EXERCISE REQUIREMENTS:
What is needed is the number of lines below that contain the string "Lagardère", with no other text.

[RECORDS TO USE]

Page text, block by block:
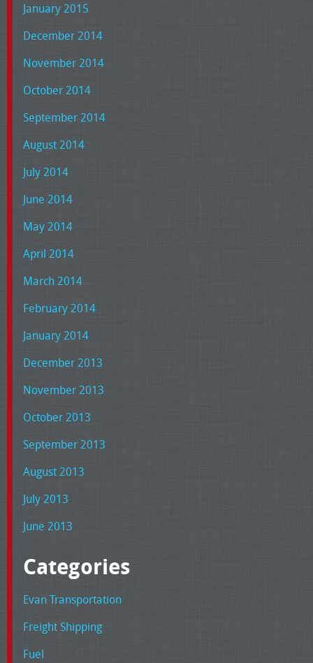
January 2015
December 2014
November 2014
October 2014
September 2014
August 2014
July 2014
June 2014
May 2014
April 2014
March 2014
February 2014
January 2014
December 2013
November 2013
October 2013
September 2013
August 2013
July 2013
June 2013
Categories
Evan Transportation
Freight Shipping
Fuel
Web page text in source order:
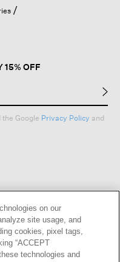
15% OFF
Google Privacy Policy and
on our
site usage, and
cookies, pixel tags,
“ACCEPT
technologies and
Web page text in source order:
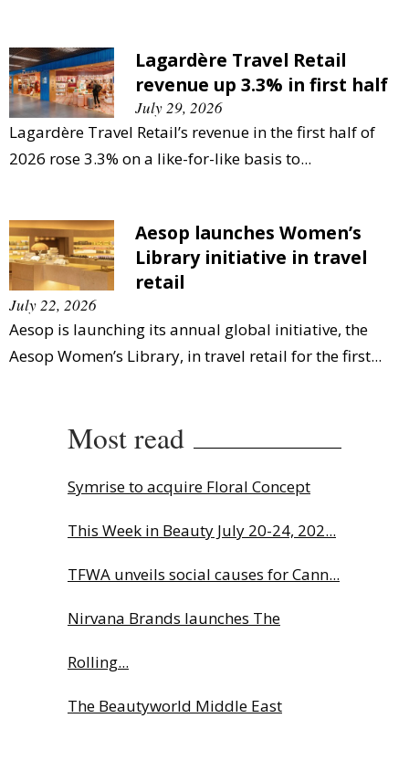
Lagardère Travel Retail
revenue up 3.3% in first half
July 29, 2026
Lagardère Travel Retail’s revenue in the first half of
2026 rose 3.3% on a like-for-like basis to...
Aesop launches Women’s
Library initiative in travel
retail
July 22, 2026
Aesop is launching its annual global initiative, the
Aesop Women’s Library, in travel retail for the first...
Most read
Symrise to acquire Floral Concept
This Week in Beauty July 20-24, 202...
TFWA unveils social causes for Cann...
Nirvana Brands launches The
Rolling...
The Beautyworld Middle East

[/RECORDS TO USE]

SOLVED PROBLEM:
2